Stored items:

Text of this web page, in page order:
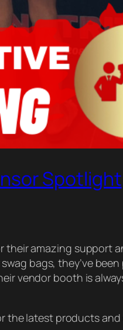
Spotlight
amazing support
bags, they’ve
vendor booth is
the latest products
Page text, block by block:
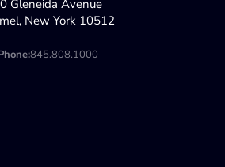
Gleneida Avenue
New York 10512
845.808.1000
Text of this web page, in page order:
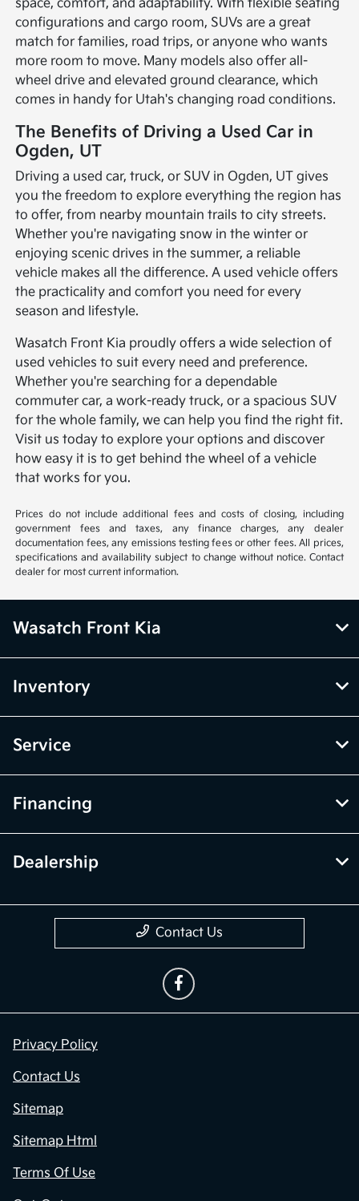
space, comfort, and adaptability. With flexible seating
configurations and cargo room, SUVs are a great
match for families, road trips, or anyone who wants
more room to move. Many models also offer all-
wheel drive and elevated ground clearance, which
comes in handy for Utah's changing road conditions.
The Benefits of Driving a Used Car in
Ogden, UT
Driving a used car, truck, or SUV in Ogden, UT gives
you the freedom to explore everything the region has
to offer, from nearby mountain trails to city streets.
Whether you're navigating snow in the winter or
enjoying scenic drives in the summer, a reliable
vehicle makes all the difference. A used vehicle offers
the practicality and comfort you need for every
season and lifestyle.
Wasatch Front Kia proudly offers a wide selection of
used vehicles to suit every need and preference.
Whether you're searching for a dependable
commuter car, a work-ready truck, or a spacious SUV
for the whole family, we can help you find the right fit.
Visit us today to explore your options and discover
how easy it is to get behind the wheel of a vehicle
that works for you.
Prices do not include additional fees and costs of closing, including
government fees and taxes, any finance charges, any dealer
documentation fees, any emissions testing fees or other fees. All prices,
specifications and availability subject to change without notice. Contact
dealer for most current information.
Wasatch Front Kia
Inventory
Service
Financing
Dealership
Contact Us
Privacy Policy
Contact Us
Sitemap
Sitemap Html
Terms Of Use
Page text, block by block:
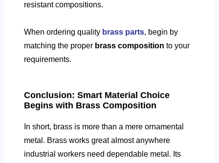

## [Task details]
Reproduce the data exactly, please, and omit its pictures.

## [Output of the exercise]
Text of this web page, in page order:
Spotlight
amazing support
bags, they’ve
vendor booth is
the latest products
Page text, block by block:
Gleneida Avenue
New York 10512
845.808.1000
Text of this web page, in page order:
space, comfort, and adaptability. With flexible seating
configurations and cargo room, SUVs are a great
match for families, road trips, or anyone who wants
more room to move. Many models also offer all-
wheel drive and elevated ground clearance, which
comes in handy for Utah's changing road conditions.
The Benefits of Driving a Used Car in
Ogden, UT
Driving a used car, truck, or SUV in Ogden, UT gives
you the freedom to explore everything the region has
to offer, from nearby mountain trails to city streets.
Whether you're navigating snow in the winter or
enjoying scenic drives in the summer, a reliable
vehicle makes all the difference. A used vehicle offers
the practicality and comfort you need for every
season and lifestyle.
Wasatch Front Kia proudly offers a wide selection of
used vehicles to suit every need and preference.
Whether you're searching for a dependable
commuter car, a work-ready truck, or a spacious SUV
for the whole family, we can help you find the right fit.
Visit us today to explore your options and discover
how easy it is to get behind the wheel of a vehicle
that works for you.
Prices do not include additional fees and costs of closing, including
government fees and taxes, any finance charges, any dealer
documentation fees, any emissions testing fees or other fees. All prices,
specifications and availability subject to change without notice. Contact
dealer for most current information.
Wasatch Front Kia
Inventory
Service
Financing
Dealership
Contact Us
Privacy Policy
Contact Us
Sitemap
Sitemap Html
Terms Of Use
Page text, block by block:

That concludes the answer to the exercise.